Material supplied START
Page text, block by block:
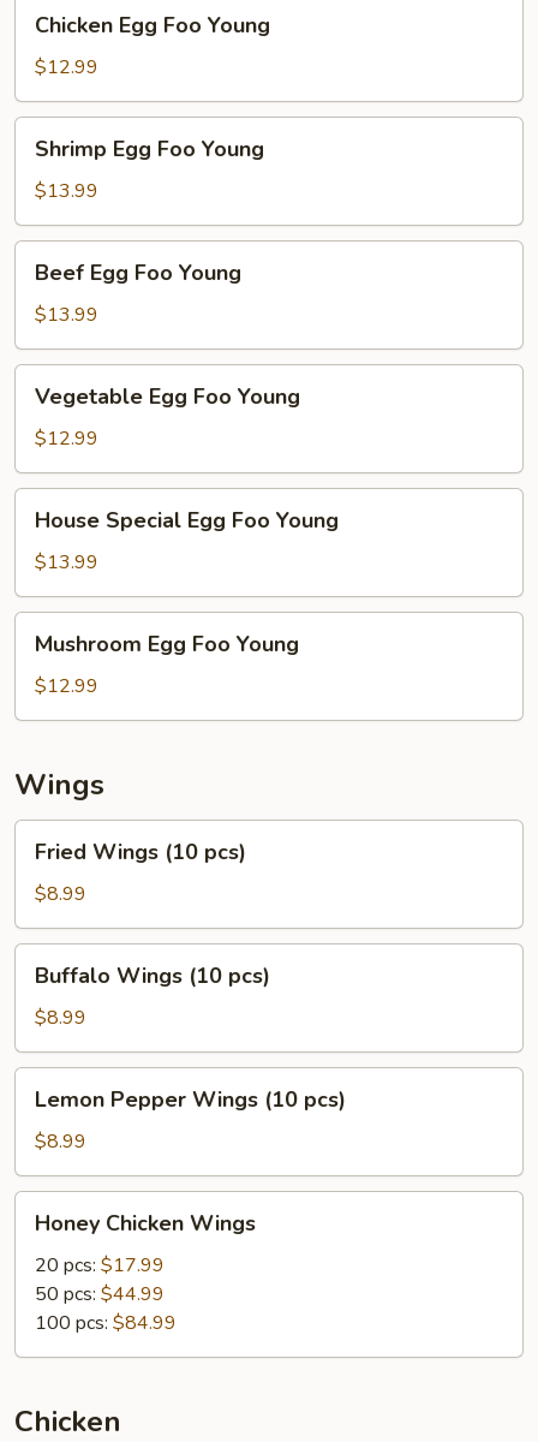
Egg
Foo
Young
Chicken Egg Foo Young
$12.99
Egg
Foo
Young
Shrimp Egg Foo Young
$13.99
Egg
Foo
Young
Beef Egg Foo Young
$13.99
Egg
Foo
Young
Vegetable Egg Foo Young
$12.99
Special
Egg
Foo
Young
House Special Egg Foo Young
$13.99
Egg
Foo
Young
Mushroom Egg Foo Young
$12.99
Wings
Wings
(10
pcs)
Fried Wings (10 pcs)
$8.99
Wings
(10
pcs)
Buffalo Wings (10 pcs)
$8.99
Pepper
Wings
(10
pcs)
Lemon Pepper Wings (10 pcs)
$8.99
Chicken
Wings
Honey Chicken Wings
20 pcs: $17.99
50 pcs: $44.99
100 pcs: $84.99
Chicken
Material supplied END
§ Work task:
Task for the records above: copy every line in which the word "Special" occurs.

§ Answer to this exercise:
Special
House Special Egg Foo Young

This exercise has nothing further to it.